Member of the Wisconsin State Assembly from the Racine 2nd district
- In office January 4, 1965 – January 1, 1973
- Preceded by: Roy E. Naleid
- Succeeded by: District abolished

Personal details
- Born: November 2, 1917 Chicago, Illinois, U.S.
- Died: April 11, 1987 (aged 69) Racine, Wisconsin, U.S.
- Resting place: Racine Jewish Memorial Cemetery
- Spouse: Jeanne Levin ​(m. 1945⁠–⁠1987)​
- Children: Richard S. Brown; Charles Brown;
- Education: University of Wisconsin–Madison Marquette University Law School
- Profession: Lawyer

Military service
- Allegiance: United States
- Branch/service: United States Navy
- Rank: Lieutenant Junior Grade
- Battles/wars: World War II

= Manny S. Brown =

20th century American politician

Manny S. Brown (November 2, 1917 – April 11, 1987) was an American lawyer and Democratic politician from Racine, Wisconsin. He was a member of the Wisconsin State Assembly for eight years, representing Racine County's 2nd Assembly district from 1965 to 1973. He also served 16 years on the Racine school board, and advocated for the creation of the Racine Unified School District.

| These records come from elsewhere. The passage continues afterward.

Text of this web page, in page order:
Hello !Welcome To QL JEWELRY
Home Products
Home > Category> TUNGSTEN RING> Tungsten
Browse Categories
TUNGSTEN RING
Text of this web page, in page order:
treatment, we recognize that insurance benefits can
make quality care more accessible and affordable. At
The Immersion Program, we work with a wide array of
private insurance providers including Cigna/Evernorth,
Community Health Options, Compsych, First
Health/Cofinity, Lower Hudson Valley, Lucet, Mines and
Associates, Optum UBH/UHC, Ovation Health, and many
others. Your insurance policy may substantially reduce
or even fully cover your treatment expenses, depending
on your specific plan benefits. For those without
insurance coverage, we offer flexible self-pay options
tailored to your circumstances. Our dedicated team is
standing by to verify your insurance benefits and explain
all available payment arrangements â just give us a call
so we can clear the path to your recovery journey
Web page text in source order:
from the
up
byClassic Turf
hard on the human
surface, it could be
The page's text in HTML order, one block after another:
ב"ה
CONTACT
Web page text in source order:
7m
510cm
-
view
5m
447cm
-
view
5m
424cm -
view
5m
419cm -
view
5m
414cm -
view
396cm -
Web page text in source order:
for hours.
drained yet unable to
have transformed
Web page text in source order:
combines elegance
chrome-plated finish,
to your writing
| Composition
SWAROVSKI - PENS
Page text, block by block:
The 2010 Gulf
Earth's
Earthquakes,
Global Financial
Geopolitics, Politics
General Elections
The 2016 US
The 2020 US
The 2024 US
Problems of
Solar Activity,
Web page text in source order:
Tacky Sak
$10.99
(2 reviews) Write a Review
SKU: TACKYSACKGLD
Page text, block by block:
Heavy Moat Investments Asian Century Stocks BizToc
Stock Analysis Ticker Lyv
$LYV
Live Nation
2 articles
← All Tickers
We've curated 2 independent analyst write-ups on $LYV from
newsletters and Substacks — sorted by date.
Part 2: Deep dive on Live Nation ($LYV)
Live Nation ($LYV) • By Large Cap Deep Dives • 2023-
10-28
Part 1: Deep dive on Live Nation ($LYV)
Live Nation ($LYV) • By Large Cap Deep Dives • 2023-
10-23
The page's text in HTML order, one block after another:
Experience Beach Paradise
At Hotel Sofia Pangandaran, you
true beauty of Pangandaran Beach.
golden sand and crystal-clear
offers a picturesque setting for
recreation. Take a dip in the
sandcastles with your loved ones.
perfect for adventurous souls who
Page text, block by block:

Brown's son, Richard S. Brown, became a long-serving judge of the Wisconsin Court of Appeals and was chief judge from 2007 to 2015.

==Biography==
Brown was born on November 2, 1917, in Chicago, Illinois. As a child, he moved with his parents to Racine, Wisconsin, and graduated from Racine's Washington Park High School. He went on to earn his bachelor's degree from the University of Wisconsin-Madison and obtained his law degree from Marquette University Law School.

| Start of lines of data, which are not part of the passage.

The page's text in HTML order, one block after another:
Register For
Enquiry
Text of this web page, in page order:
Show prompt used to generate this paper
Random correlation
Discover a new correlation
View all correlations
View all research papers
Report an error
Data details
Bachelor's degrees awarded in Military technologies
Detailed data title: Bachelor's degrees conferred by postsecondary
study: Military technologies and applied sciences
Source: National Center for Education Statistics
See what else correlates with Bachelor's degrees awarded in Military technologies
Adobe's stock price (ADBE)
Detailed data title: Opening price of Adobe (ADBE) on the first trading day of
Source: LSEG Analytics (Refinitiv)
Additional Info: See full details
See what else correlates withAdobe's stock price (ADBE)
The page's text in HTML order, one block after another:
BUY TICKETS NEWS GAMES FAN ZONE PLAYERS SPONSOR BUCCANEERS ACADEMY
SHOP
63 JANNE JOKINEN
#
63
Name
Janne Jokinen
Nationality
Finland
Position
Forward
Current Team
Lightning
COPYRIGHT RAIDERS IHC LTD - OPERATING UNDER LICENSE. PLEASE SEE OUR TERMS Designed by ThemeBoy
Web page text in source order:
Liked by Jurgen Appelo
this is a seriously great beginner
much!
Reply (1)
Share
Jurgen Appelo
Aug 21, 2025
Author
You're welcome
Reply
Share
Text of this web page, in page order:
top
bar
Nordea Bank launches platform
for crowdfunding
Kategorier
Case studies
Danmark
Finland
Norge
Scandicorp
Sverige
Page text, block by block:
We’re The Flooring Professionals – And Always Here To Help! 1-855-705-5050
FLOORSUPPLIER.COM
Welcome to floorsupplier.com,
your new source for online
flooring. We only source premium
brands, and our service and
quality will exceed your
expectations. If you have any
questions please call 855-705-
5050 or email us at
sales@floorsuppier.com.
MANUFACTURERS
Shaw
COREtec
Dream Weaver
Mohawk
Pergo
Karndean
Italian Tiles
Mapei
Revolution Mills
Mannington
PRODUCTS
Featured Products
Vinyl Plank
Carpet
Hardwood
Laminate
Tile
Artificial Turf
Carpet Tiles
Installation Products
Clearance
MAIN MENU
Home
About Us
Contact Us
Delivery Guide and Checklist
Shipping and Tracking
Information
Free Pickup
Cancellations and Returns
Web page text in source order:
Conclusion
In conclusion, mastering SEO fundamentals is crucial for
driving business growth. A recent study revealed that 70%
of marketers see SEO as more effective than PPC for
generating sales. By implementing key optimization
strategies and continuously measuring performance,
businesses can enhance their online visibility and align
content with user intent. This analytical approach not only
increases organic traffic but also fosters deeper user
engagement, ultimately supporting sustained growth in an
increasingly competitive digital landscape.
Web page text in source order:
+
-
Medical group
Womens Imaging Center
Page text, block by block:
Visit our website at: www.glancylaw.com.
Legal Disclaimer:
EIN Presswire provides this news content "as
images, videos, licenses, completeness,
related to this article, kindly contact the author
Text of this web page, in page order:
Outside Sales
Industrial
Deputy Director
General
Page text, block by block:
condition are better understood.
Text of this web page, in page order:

During World War II, he served in the United States Navy.

Brown was elected to the Wisconsin State Assembly in 1964, running on the Democratic Party ticket. He was re-elected in 1966, 1968, and 1970.

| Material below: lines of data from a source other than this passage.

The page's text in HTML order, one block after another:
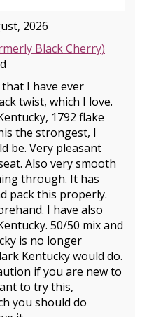
2026
Black Cherry)
I have ever
twist, which I love.
1792 flake
the strongest, I
be. Very pleasant
Also very smooth
through. It has
pack this properly.
I have also
50/50 mix and
is no longer
Kentucky would do.
if you are new to
to try this,
you should do
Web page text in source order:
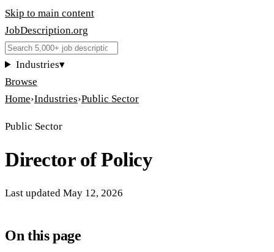
Skip to main content
JobDescription.org
Industries▾
Browse
Home›Industries›Public Sector
Public Sector
Director of Policy
Last updated May 12, 2026
On this page
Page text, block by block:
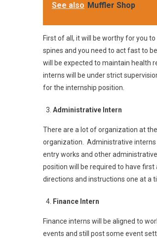
See also Muffler Shop
First of all, it will be worthy for you
spines and you need to act fast to
will be expected to maintain health
interns will be under strict
for the internship position.
Administrative Intern
There are a lot of organization at
organization. Administrative interns
entry works and other
position will be required to have
directions and instructions one at a
Finance Intern
Finance interns will be aligned to
events and still post some event
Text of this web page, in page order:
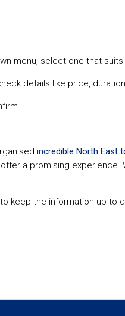
menu, select one that
details like price,
incredible North East
a promising experience.
keep the information up
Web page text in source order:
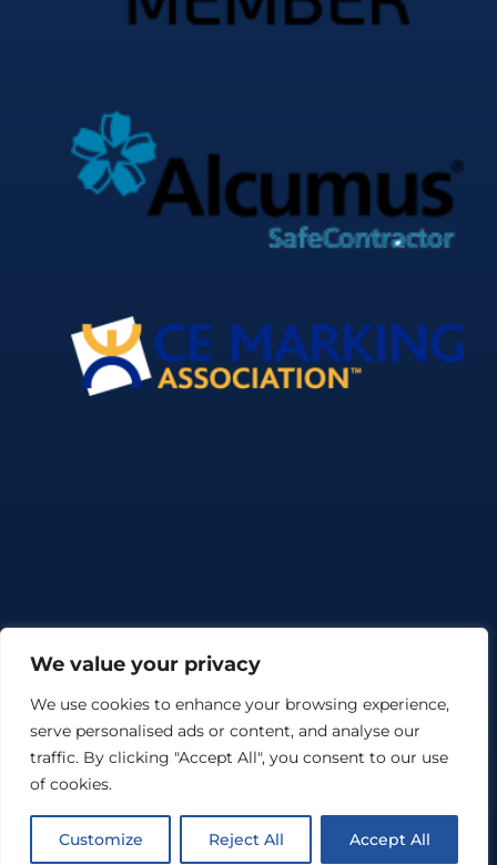
We value your privacy
We use cookies to enhance your browsing experience,
serve personalised ads or content, and analyse our
traffic. By clicking "Accept All", you consent to our use
of cookies.
Customize Reject All Accept All
©Copyright The Sack Filling and Robot Palletising Company Ltd.
2026. All Rights Reserved |Cookie Policy|Web Design Braintree
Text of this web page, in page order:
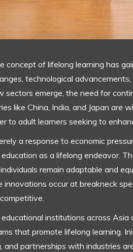
concept of lifelong learning has
technological
sectors emerge, the need for
like China, India, and Japan are
to adult learners seeking to
a response to economic
as a lifelong endeavor.
remain adaptable and
occur at breakneck
institutions across
that promote lifelong learning.
and partnerships with industries
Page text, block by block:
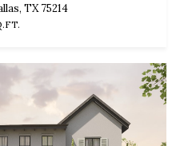
TX 75214
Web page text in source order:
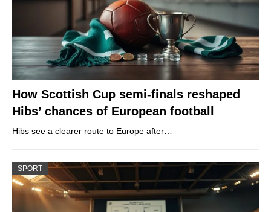
How Scottish Cup semi-finals reshaped
Hibs’ chances of European football
Hibs see a clearer route to Europe after…
SPORT
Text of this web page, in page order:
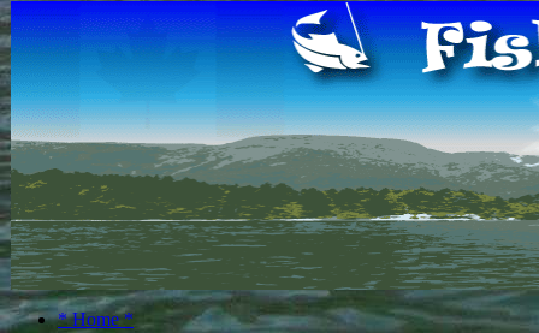
* Home *
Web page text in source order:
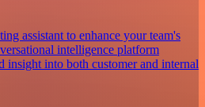
assistant to enhance your team's
intelligence platform
insight into both customer and internal
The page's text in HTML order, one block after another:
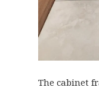
The cabinet
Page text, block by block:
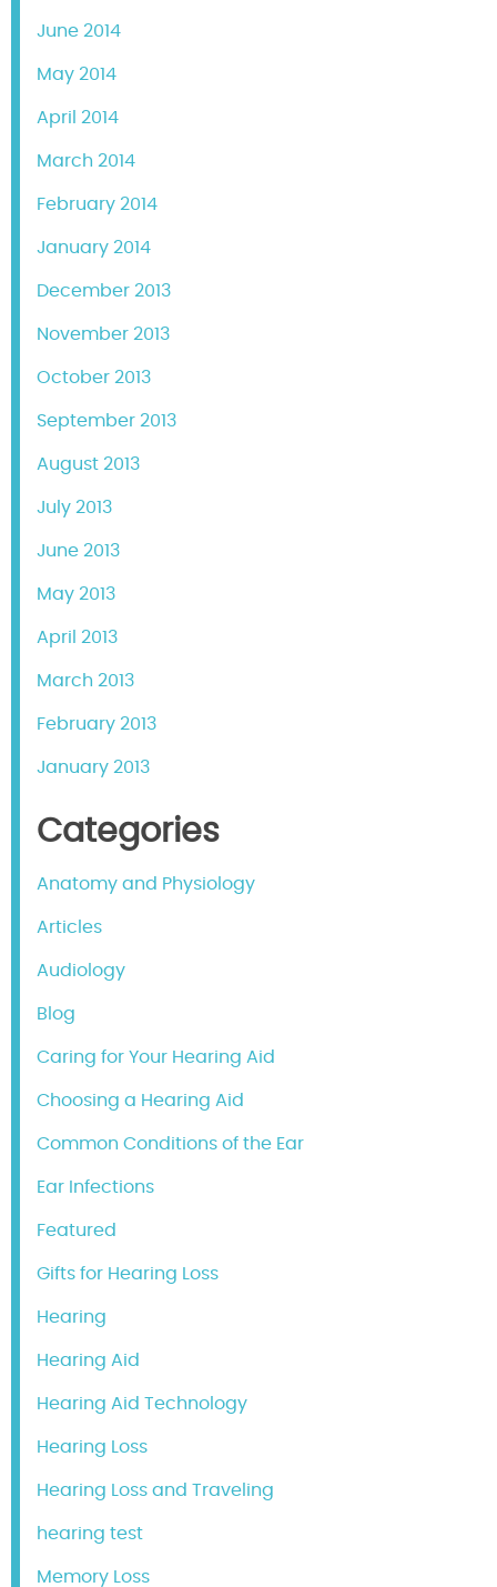
June 2014
May 2014
April 2014
March 2014
February 2014
January 2014
December 2013
November 2013
October 2013
September 2013
August 2013
July 2013
June 2013
May 2013
April 2013
March 2013
February 2013
January 2013
Categories
Anatomy and Physiology
Articles
Audiology
Blog
Caring for Your Hearing Aid
Choosing a Hearing Aid
Common Conditions of the Ear
Ear Infections
Featured
Gifts for Hearing Loss
Hearing
Hearing Aid
Hearing Aid Technology
Hearing Loss
Hearing Loss and Traveling
hearing test
Memory Loss

He suffered a severe heart attack in February 1972. He was hospitalized at Madison's University Hospital for several weeks and subsequently announced that he would not run for re-election.

After announcing he would leave office, he accepted a part-time job on the staff of the Racine County district attorney, where he worked under his son Richard S. Brown, then an assistant district attorney.

==Personal life and family==
Manny Brown was one of two sons born to Sol and Mona (' Streicher) Brown. Mona Brown was a Ukrainian American immigrant. The Browns were Jewish and members of the Beth Israel Sinai Temple in Racine.

Manny Brown married Jeanne Levin at Beth Israel Sinai Temple in 1945. They had two sons and were married for 42 years before his death in 1987. Their son Richard S. Brown went on to serve 37 years as a judge of the Wisconsin Court of Appeals and was chief judge from 2007 to 2015.

Manny Brown died April 11, 1987, at St. Luke's Hospital in Racine after suffering a heart attack.